▶ Source data:

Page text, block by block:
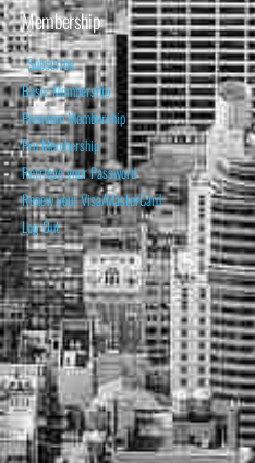
Membership
Subscribe
Basic Membership
Premium Membership
Pro Membership
Retrieve your Password
Renew your Visa/MasterCard
Log Out
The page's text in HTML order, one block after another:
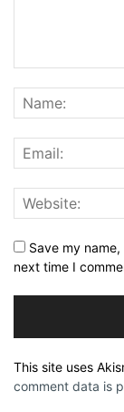
Save my
next time I
This site uses
comment data is

▶ Your objective: Give back the material above exactly as it appears, minus the pictures.

▶ Answer box:
Page text, block by block:
Membership
Subscribe
Basic Membership
Premium Membership
Pro Membership
Retrieve your Password
Renew your Visa/MasterCard
Log Out
The page's text in HTML order, one block after another:
Save my
next time I
This site uses
comment data is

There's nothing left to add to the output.